Access fees have been much debated and criticized. Before 1997, ECN liquidity was private and required members to pay commissions to access it. The order handling rules mandated the inclusion of ECN liquidity as part of the NMS by requiring it to be displayed in the national quote montage.

The rules also mandated that ECN liquidity be equally accessible to all market participants via SelectNet. Access fees allowed these systems to continue to collect commissions from both sides of every trade even when an ATS had only found one side of the trade.

Whether access fees made sense in 1997 is open to debate. However, much has changed since then. Average spreads have declined tremendously since the order handling rules, the creation of ECNs, and decimalization. Now, active issues often trade with a penny spread.

Concurrently, ECN market share has grown to over 40 percent of Nasdaq volume with ECN clients often controlling the inside quote. Best execution pressures also require brokers to execute against the best bids or offers in the marketplace without regard to access fees.

What's bad about access fees? For one thing, they are unfair to market makers. They create artificial distinctions between ECN and market maker liquidity. For another, they distort what's good for order flow, shifting it away from service, liquidity, and other execution values and towards payment for order flow. Access fees add to everyone's execution costs, costs that deliver no benefit to the marketplace.

Nasdaq has provided no indication that the fee increases are based on increases in costs. Instead, it has suggested that the higher fees are necessary because SuperSOES, by reducing the number of orders required for the trading of a given volume of shares, has lowered costs for market participants and, correspondingly, lowered revenue for Nasdaq.
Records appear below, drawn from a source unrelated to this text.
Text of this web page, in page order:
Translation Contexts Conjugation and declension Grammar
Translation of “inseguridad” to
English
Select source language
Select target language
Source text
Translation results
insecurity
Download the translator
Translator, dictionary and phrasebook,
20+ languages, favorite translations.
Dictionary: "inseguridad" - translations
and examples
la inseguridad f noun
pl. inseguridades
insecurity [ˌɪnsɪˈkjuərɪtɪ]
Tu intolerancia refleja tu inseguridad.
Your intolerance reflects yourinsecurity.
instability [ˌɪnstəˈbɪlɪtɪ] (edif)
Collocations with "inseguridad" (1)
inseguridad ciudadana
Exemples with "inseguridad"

The per-share charges are defended as being consistent with industry practices.

When referring to industry practices, Nasdaq chooses to compare itself to other brokers. Nasdaq, however, does not act in the capacity of a broker - executing, clearing and assuming counter-party risk. Nasdaq's actual role is to act as a central quote aggregator and disseminator, or SIP (an exclusive securities information processor), and as a network service provider.
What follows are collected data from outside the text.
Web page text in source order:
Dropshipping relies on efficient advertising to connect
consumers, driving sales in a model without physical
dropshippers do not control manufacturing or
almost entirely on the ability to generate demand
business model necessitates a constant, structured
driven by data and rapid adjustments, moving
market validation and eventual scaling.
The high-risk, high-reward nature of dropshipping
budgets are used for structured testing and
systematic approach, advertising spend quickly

Typically, private network service providers charge a flat monthly fee for unlimited usage, or per-order-routed fees. Even the NYSE's SuperDOT network, a directly comparable service, charges 80-90 percent less than the new SuperSOES fees.

The fact that fees for SuperSOES are increasing while they could be diminishing in a competitive environment only underscores the fact that the fee increases are based upon Nasdaq's monopoly pricing power. The fee increases are not based on increased costs or other factors arising from an open and competitive market in the services being offered. The new SuperSOES pricing structure is a negative development for the NMS.

Nasdaq Dominance

Nasdaq's sudden embrace of access fees and rebates does nothing to remove marketplace distortions caused by access fees, or to encourage value-added innovation.

Rather, the goals of the new scheme are to establish the dominance of Nasdaq's execution facilities and to enhance its own revenues.

Nasdaq should be using its influence to abolish access fees rather than making these fees ubiquitous. Nasdaq is a stock market. The role of Nasdaq should be to act as an impartial clearinghouse that doesn't favor one set of market players, including itself, over another.

Sanjiv Gupta is director of trading research and strategy at Bloomberg Tradebook LLC., an NASD member firm.